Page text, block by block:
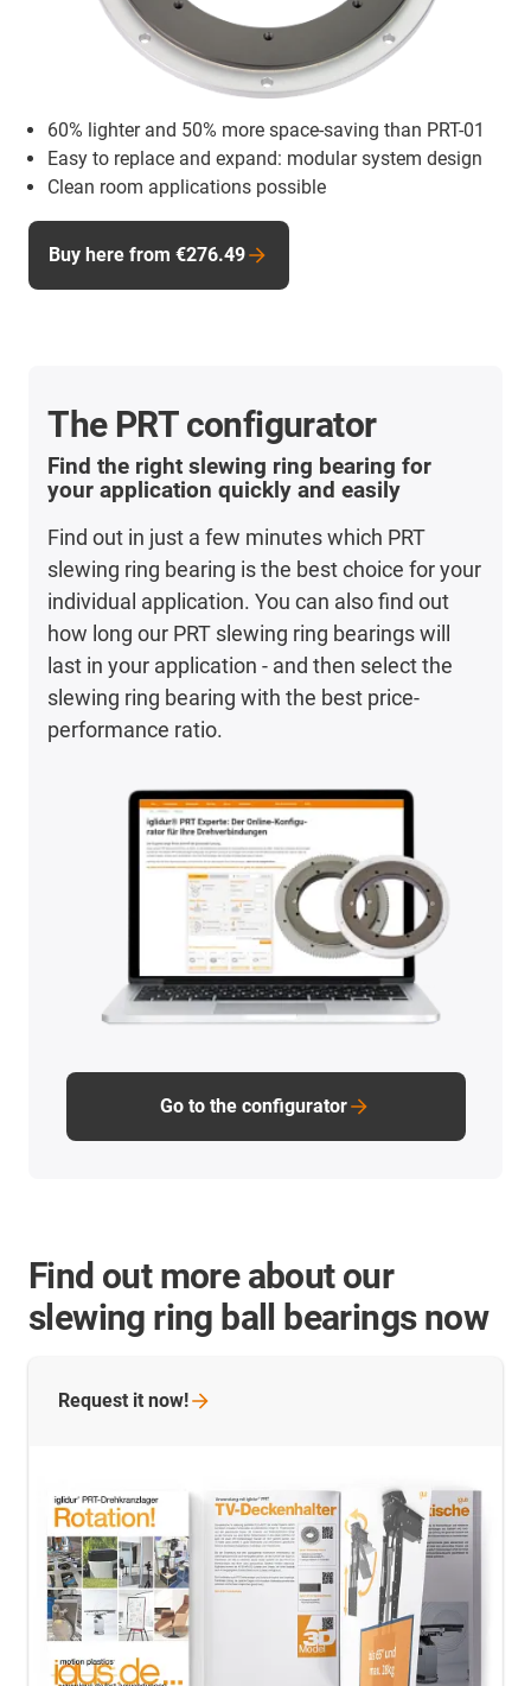
60% lighter and 50% more space-saving than PRT-01
Easy to replace and expand: modular system design
Clean room applications possible
Buy here from €276.49
The PRT configurator
Find the right slewing ring bearing for
your application quickly and easily
Find out in just a few minutes which PRT
slewing ring bearing is the best choice for your
individual application. You can also find out
how long our PRT slewing ring bearings will
last in your application - and then select the
slewing ring bearing with the best price-
performance ratio.
Go to the configurator
Find out more about our
slewing ring ball bearings now
Request it now!

------------------------------------

What needs to be done.
Above are the records; copy every line in them that holds the word "configurator".

Exercise solution.
The PRT configurator
Go to the configurator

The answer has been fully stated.